As a model for an on-line classification setting we consider a stochastic process $(X_{-n},Y_{-n})_{n}$, the present time-point being denoted by 0, with observables $ \ldots,X_{-n},X_{-n+1},\ldots, X_{-1}, X_0$ from which the pattern $Y_0$ is to be inferred. So in this classification setting, in addition to the present observation $X_0$ a number $l$ of preceding observations may be used for classification, thus taking a possible dependence structure into account as it occurs e.g. in an ongoing classification of handwritten characters. We treat the question how the performance of classifiers is improved by using such additional information. For our analysis, a hidden Markov model is used. Letting $R_l$ denote the minimal risk of misclassification using $l$ preceding observations we show that the difference $\sup_k |R_l - R_{l+k}|$ decreases exponentially fast as $l$ increases. This suggests that a small $l$ might already lead to a noticeable improvement.

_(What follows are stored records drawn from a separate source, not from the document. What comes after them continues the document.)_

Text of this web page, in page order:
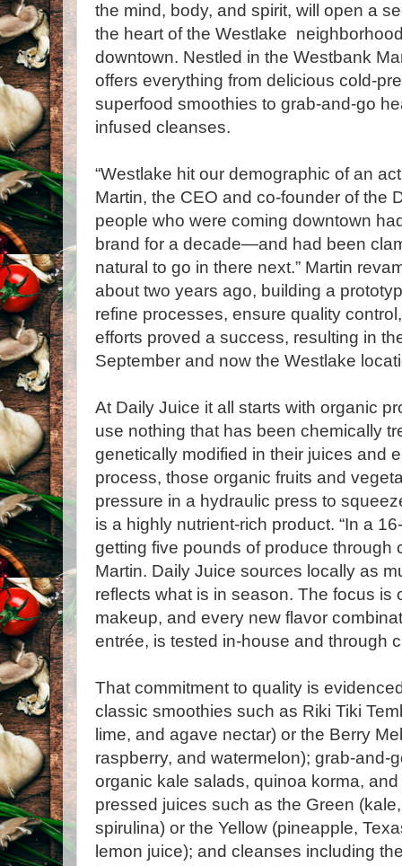
the mind, body, and spirit, will open a
the heart of the Westlake
downtown. Nestled in the Westbank
offers everything from delicious cold-
superfood smoothies to grab-and-go
infused cleanses.
“Westlake hit our demographic of an
Martin, the CEO and co-founder of the
people who were coming downtown
brand for a decade—and had been
natural to go in there next.” Martin
about two years ago, building a
refine processes, ensure quality
efforts proved a success, resulting in
September and now the Westlake
At Daily Juice it all starts with organic
use nothing that has been chemically
genetically modified in their juices and
process, those organic fruits and
pressure in a hydraulic press to
is a highly nutrient-rich product. “In a
getting five pounds of produce through
Martin. Daily Juice sources locally as
reflects what is in season. The focus is
makeup, and every new flavor
entrée, is tested in-house and through
That commitment to quality is
classic smoothies such as Riki Tiki
lime, and agave nectar) or the Berry
raspberry, and watermelon); grab-and-
organic kale salads, quinoa korma,
pressed juices such as the Green
spirulina) or the Yellow (pineapple,
lemon juice); and cleanses including
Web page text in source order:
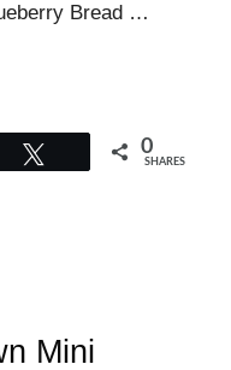
Bread …
0
SHARES
Mini
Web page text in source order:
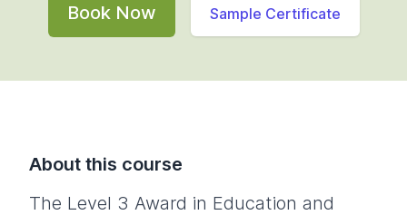
Book Now Sample Certificate
About this course
The Level 3 Award in Education and
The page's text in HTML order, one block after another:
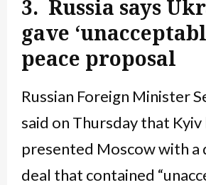
3. Russia says
gave
peace proposal
Russian Foreign Minister
said on Thursday that Kyiv
presented Moscow with a
deal that contained
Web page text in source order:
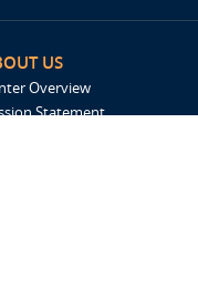
US
Overview
Statement
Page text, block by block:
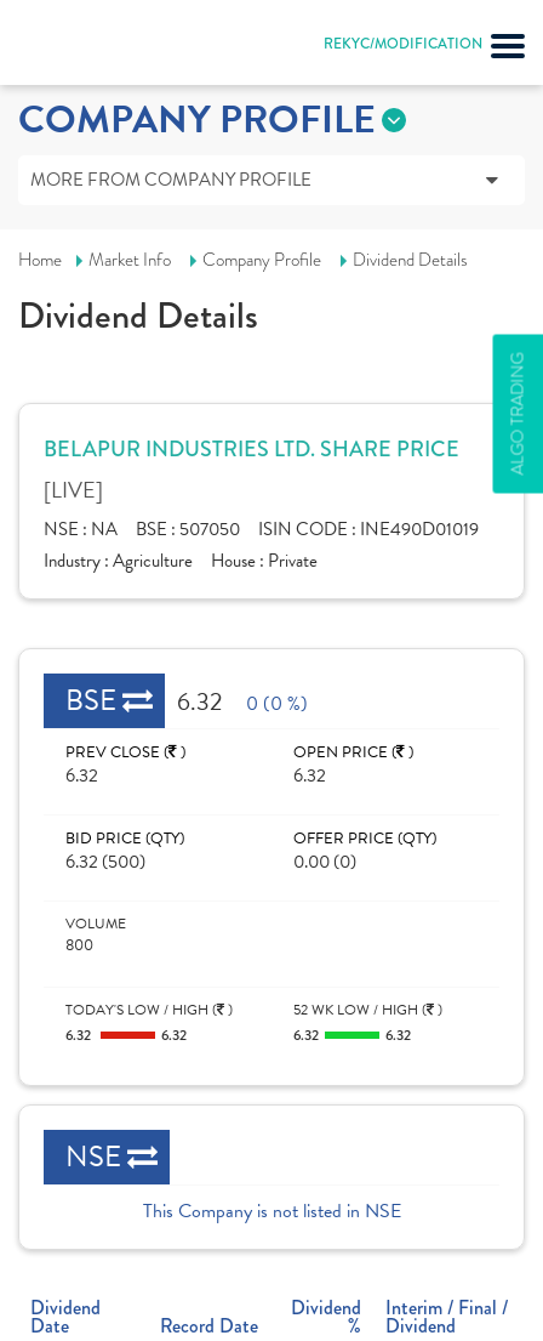
REKYC/MODIFICATION
ALGO TRADING
COMPANY PROFILE
MORE FROM COMPANY PROFILE
Home Market Info Company Profile Dividend Details
Dividend Details
BELAPUR INDUSTRIES LTD. SHARE PRICE
[LIVE]
NSE : NA BSE : 507050 ISIN CODE : INE490D01019
Industry :Agriculture House : Private
BSE 6.32 0 (0 %)
PREV CLOSE ( )
6.32
OPEN PRICE ( )
6.32
BID PRICE (QTY)
6.32 (500)
OFFER PRICE (QTY)
0.00 (0)
VOLUME
800
TODAY'S LOW / HIGH ( )
6.32 6.32
52 WK LOW / HIGH ( )
6.32 6.32
NSE
This Company is not listed in NSE
Dividend
Date Record Date
Dividend
%
Interim / Final /
Dividend
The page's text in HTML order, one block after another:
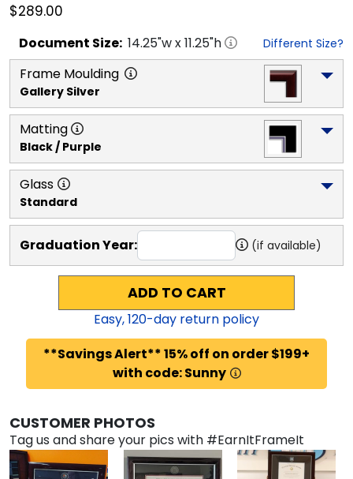
$289.00
Document Size: 14.25"w x11.25"h Different Size?
Frame Moulding
Gallery Silver
Matting
Black / Purple
Glass
Standard
Graduation Year: (if available)
ADD TO CART
Easy,120-day return policy
**Savings Alert** 15% off on order $199+
with code: Sunny
CUSTOMER PHOTOS
Tag us and share your pics with #EarnItFrameIt
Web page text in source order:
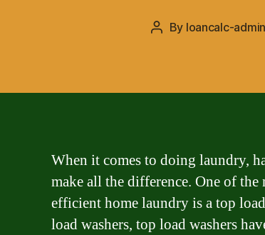
Post
By loancalc-admin
When it comes to doing laundry,
make all the difference. One of
efficient home laundry is a top
load washers, top load washers
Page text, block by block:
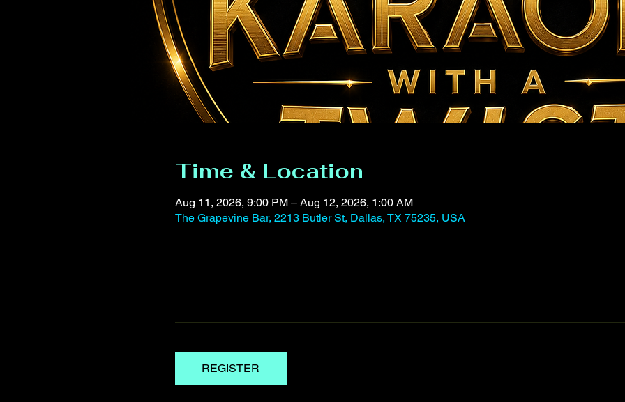
Time & Location
Aug 11, 2026, 9:00 PM – Aug 12, 2026, 1:00 AM
The Grapevine Bar, 2213 Butler St, Dallas, TX 75235, USA
REGISTER
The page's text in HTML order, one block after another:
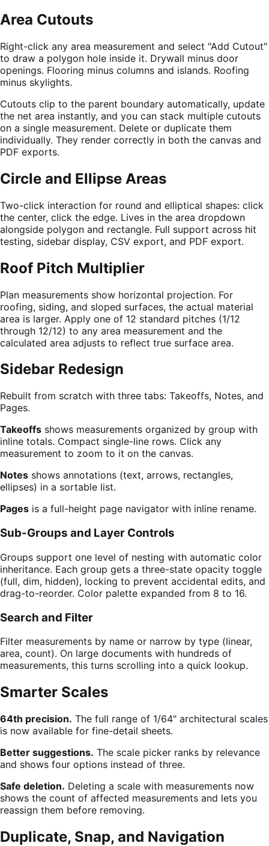
Area Cutouts
Right-click any area measurement and select "Add Cutout"
to draw a polygon hole inside it. Drywall minus door
openings. Flooring minus columns and islands. Roofing
minus skylights.
Cutouts clip to the parent boundary automatically, update
the net area instantly, and you can stack multiple cutouts
on a single measurement. Delete or duplicate them
individually. They render correctly in both the canvas and
PDF exports.
Circle and Ellipse Areas
Two-click interaction for round and elliptical shapes: click
the center, click the edge. Lives in the area dropdown
alongside polygon and rectangle. Full support across hit
testing, sidebar display, CSV export, and PDF export.
Roof Pitch Multiplier
Plan measurements show horizontal projection. For
roofing, siding, and sloped surfaces, the actual material
area is larger. Apply one of 12 standard pitches (1/12
through 12/12) to any area measurement and the
calculated area adjusts to reflect true surface area.
Sidebar Redesign
Rebuilt from scratch with three tabs: Takeoffs, Notes, and
Pages.
Takeoffs shows measurements organized by group with
inline totals. Compact single-line rows. Click any
measurement to zoom to it on the canvas.
Notes shows annotations (text, arrows, rectangles,
ellipses) in a sortable list.
Pages is a full-height page navigator with inline rename.
Sub-Groups and Layer Controls
Groups support one level of nesting with automatic color
inheritance. Each group gets a three-state opacity toggle
(full, dim, hidden), locking to prevent accidental edits, and
drag-to-reorder. Color palette expanded from 8 to 16.
Search and Filter
Filter measurements by name or narrow by type (linear,
area, count). On large documents with hundreds of
measurements, this turns scrolling into a quick lookup.
Smarter Scales
64th precision. The full range of 1/64" architectural scales
is now available for fine-detail sheets.
Better suggestions. The scale picker ranks by relevance
and shows four options instead of three.
Safe deletion. Deleting a scale with measurements now
shows the count of affected measurements and lets you
reassign them before removing.
Duplicate, Snap, and Navigation
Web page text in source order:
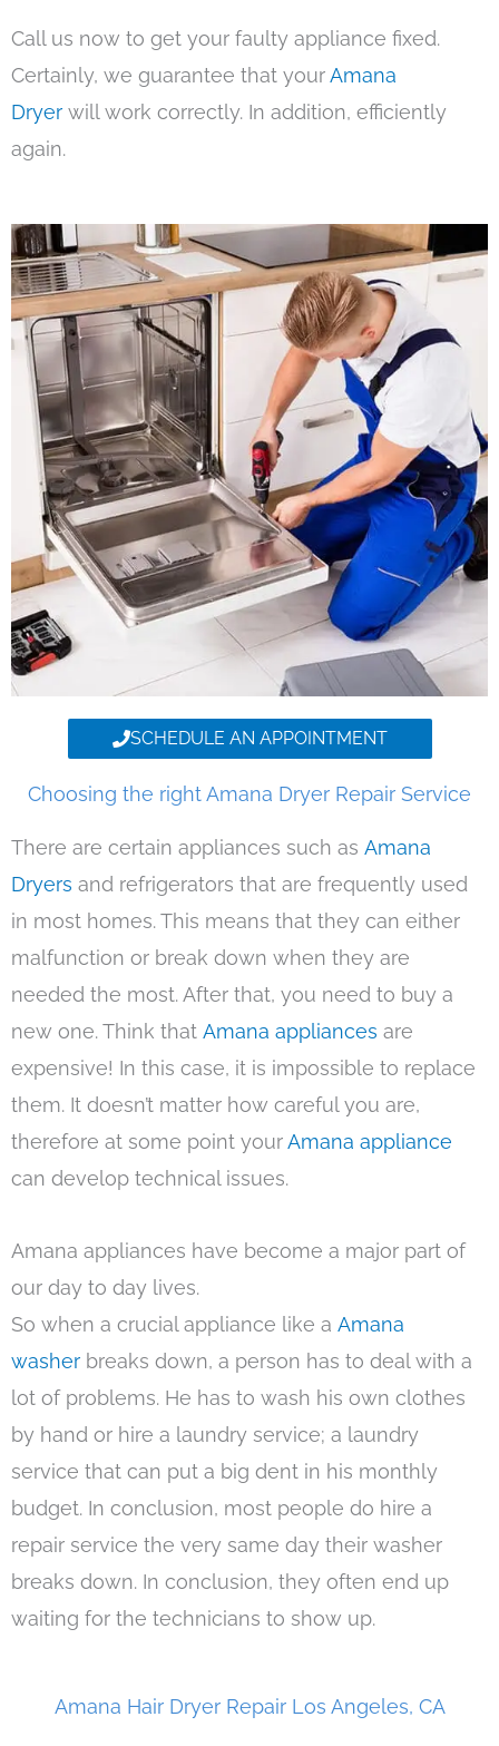
Call us now to get your faulty appliance fixed.
Certainly, we guarantee that yourAmana
Dryer will work correctly. In addition, efficiently
again.
SCHEDULE AN APPOINTMENT
Choosing the right Amana Dryer Repair Service
There are certain appliances such as Amana
Dryers and refrigerators that are frequently used
in most homes. This means that they can either
malfunction or break down when they are
needed the most. After that, you need to buy a
new one. Think that Amana appliances are
expensive! In this case, it is impossible to replace
them. It doesn’t matter how careful you are,
therefore at some point yourAmana appliance
can develop technical issues.
Amana appliances have become a major part of
our day to day lives.
So when a crucial appliance like a Amana
washer breaks down, a person has to deal with a
lot of problems. He has to wash his own clothes
by hand or hire a laundry service; a laundry
service that can put a big dent in his monthly
budget. In conclusion, most people do hire a
repair service the very same day their washer
breaks down. In conclusion, they often end up
waiting for the technicians to show up.
Amana Hair Dryer Repair Los Angeles, CA
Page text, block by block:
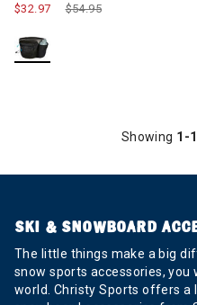
Price reduced from
$54.95
$32.97
Showing 1-1
SKI & SNOWBOARD
The little things make a big
snow sports accessories,
world. Christy Sports offers a
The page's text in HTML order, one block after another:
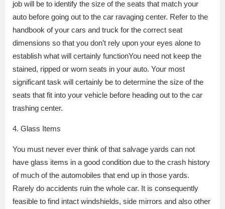
job will be to identify the size of the seats that match your
auto before going out to the car ravaging center. Refer to the
handbook of your cars and truck for the correct seat
dimensions so that you don’t rely upon your eyes alone to
establish what will certainly functionYou need not keep the
stained, ripped or worn seats in your auto. Your most
significant task will certainly be to determine the size of the
seats that fit into your vehicle before heading out to the car
trashing center.
4. Glass Items
You must never ever think of that salvage yards can not
have glass items in a good condition due to the crash history
of much of the automobiles that end up in those yards.
Rarely do accidents ruin the whole car. It is consequently
feasible to find intact windshields, side mirrors and also other
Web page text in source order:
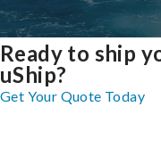
Ready to ship
uShip?
Get Your Quote Today
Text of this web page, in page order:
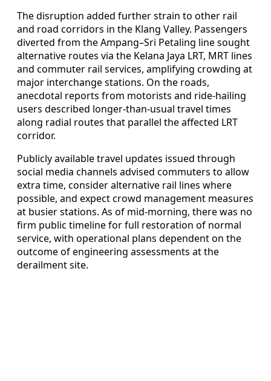
The disruption added further strain to other rail
and road corridors in the Klang Valley. Passengers
diverted from the Ampang–Sri Petaling line sought
alternative routes via the Kelana Jaya LRT, MRT lines
and commuter rail services, amplifying crowding at
major interchange stations. On the roads,
anecdotal reports from motorists and ride-hailing
users described longer-than-usual travel times
along radial routes that parallel the affected LRT
corridor.
Publicly available travel updates issued through
social media channels advised commuters to allow
extra time, consider alternative rail lines where
possible, and expect crowd management measures
at busier stations. As of mid-morning, there was no
firm public timeline for full restoration of normal
service, with operational plans dependent on the
outcome of engineering assessments at the
derailment site.
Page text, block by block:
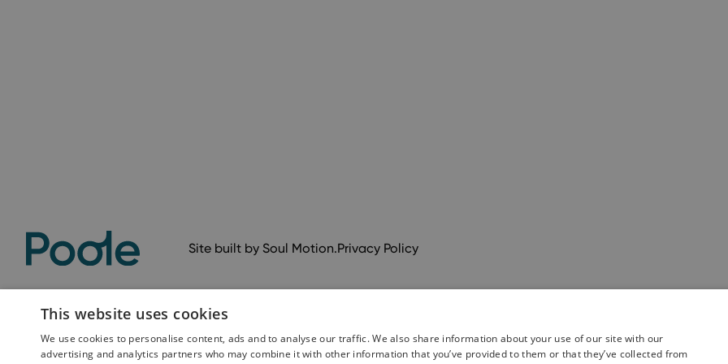
Site built by Soul Motion.Privacy Policy
This website uses cookies
We use cookies to personalise content, ads and to analyse our traffic. We also share information about your use of our site with our
advertising and analytics partners who may combine it with other information that you’ve provided to them or that they’ve collected from
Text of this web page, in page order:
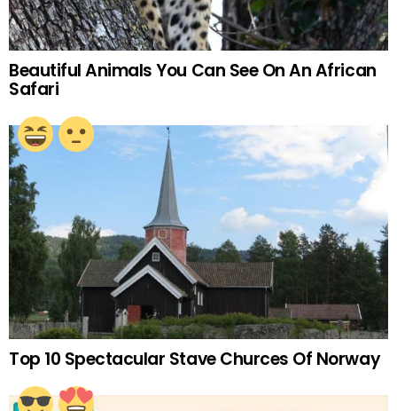
Beautiful Animals You Can See On An African
Safari
Top 10 Spectacular Stave Churces Of Norway
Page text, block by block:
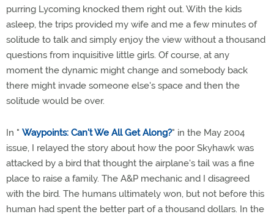
purring Lycoming knocked them right out. With the kids
asleep, the trips provided my wife and me a few minutes of
solitude to talk and simply enjoy the view without a thousand
questions from inquisitive little girls. Of course, at any
moment the dynamic might change and somebody back
there might invade someone else's space and then the
solitude would be over.
In " Waypoints: Can't We All Get Along?" in the May 2004
issue, I relayed the story about how the poor Skyhawk was
attacked by a bird that thought the airplane's tail was a fine
place to raise a family. The A&P mechanic and I disagreed
with the bird. The humans ultimately won, but not before this
human had spent the better part of a thousand dollars. In the
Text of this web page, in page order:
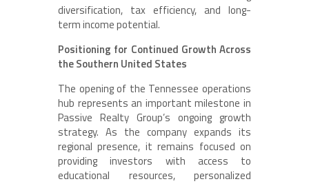
diversification, tax efficiency, and long-
term income potential.
Positioning for Continued Growth Across
the Southern United States
The opening of the Tennessee operations
hub represents an important milestone in
Passive Realty Group’s ongoing growth
strategy. As the company expands its
regional presence, it remains focused on
providing investors with access to
educational resources, personalized
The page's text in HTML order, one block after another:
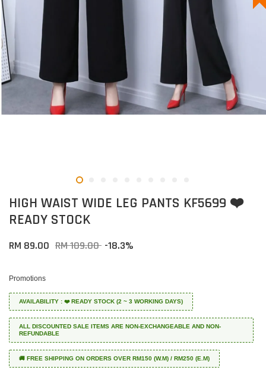
HIGH WAIST WIDE LEG PANTS KF5699 ❤️
READY STOCK
RM 89.00 RM 109.00 -18.3%
Promotions
AVAILABILITY : ❤️ READY STOCK (2 ~ 3 WORKING DAYS)
ALL DISCOUNTED SALE ITEMS ARE NON-EXCHANGEABLE AND NON-
REFUNDABLE
🚚 FREE SHIPPING ON ORDERS OVER RM150 (W.M) / RM250 (E.M)
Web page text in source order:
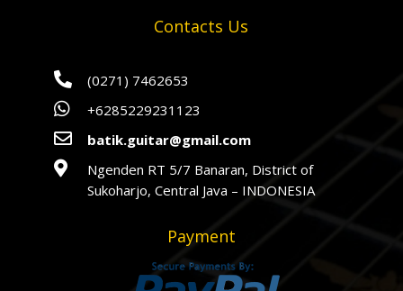
Contacts Us
 (0271) 7462653
 +6285229231123
 batik.guitar@gmail.com

Ngenden RT 5/7 Banaran, District of
Sukoharjo, Central Java – INDONESIA
Payment
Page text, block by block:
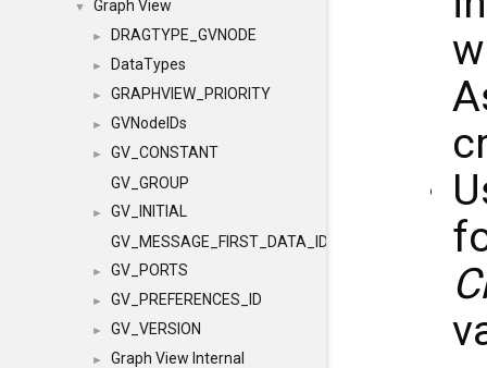
▼ Graph View
► DRAGTYPE_GVNODE
► DataTypes
► GRAPHVIEW_PRIORITY
► GVNodeIDs
►
GV_CONSTANT
GV_GROUP
►
GV_INITIAL
GV_MESSAGE_FIRST_DATA_ID
► GV_PORTS
► GV_PREFERENCES_ID
► GV_VERSION
► Graph View Internal
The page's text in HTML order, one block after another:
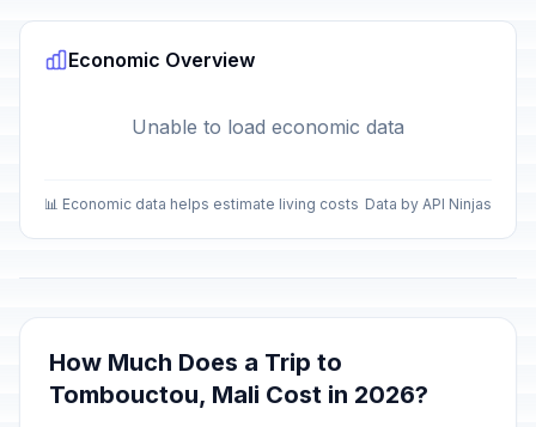
Economic Overview
Unable to load economic data
📊 Economic data helps estimate living costs Data by API Ninjas
How Much Does a Trip to
Tombouctou, Mali Cost in 2026?
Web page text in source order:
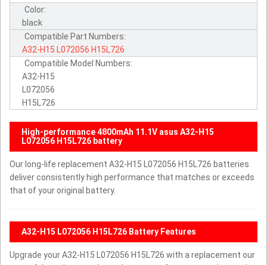
Color:
black
Compatible Part Numbers:
A32-H15 L072056 H15L726
Compatible Model Numbers:
A32-H15
L072056
H15L726
High-performance 4800mAh 11.1V asus A32-H15
L072056 H15L726 battery
Our long-life replacement A32-H15 L072056 H15L726 batteries
deliver consistently high performance that matches or exceeds
that of your original battery.
A32-H15 L072056 H15L726 Battery Features
Upgrade your A32-H15 L072056 H15L726 with a replacement our
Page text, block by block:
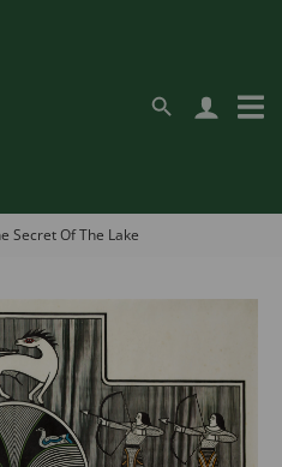
Secret Of The Lake
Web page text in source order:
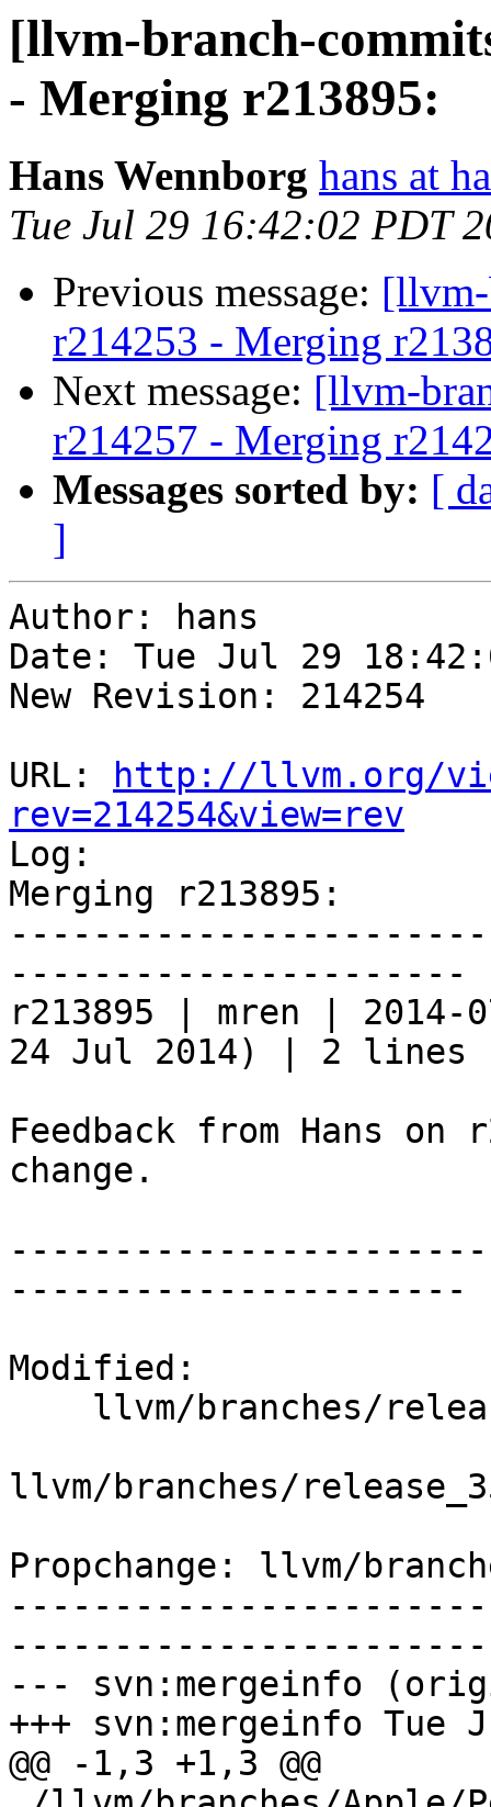
[llvm-branch-
- Merging r213895:
Hans Wennborg hans at
Tue Jul 29 16:42:02 PDT
Previous message:
r214253 - Merging
Next message: [llvm-
r214257 - Merging
Messages sorted by: [
]
Author: hans
Date: Tue Jul 29
New Revision: 214254
URL:
http://llvm.org/
rev=214254&view=rev
Log:
Merging r213895:
----------------------
r213895 | mren | 2014-
24 Jul 2014) | 2 lines
Feedback from Hans
change.
----------------------
Modified:
llvm/branches/
Propchange: llvm/
--- svn:mergeinfo
+++ svn:mergeinfo Tue
@@ -1,3 +1,3 @@
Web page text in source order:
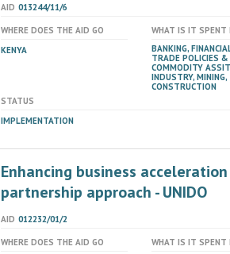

To follow this point we look at the use of past observations for kernel classification rules. Our practical findings in simulated hidden Markov models and in the classification of handwritten characters indicate that using $l=1$, i.e. just the last preceding observation in addition to $X_0$, can lead to a substantial reduction of the risk of misclassification. So, in the presence of stochastic dependencies, we advocate to use $ X_{-1},X_0$ for finding the pattern $Y_0$ instead of only $X_0$ as one would in the independent situation.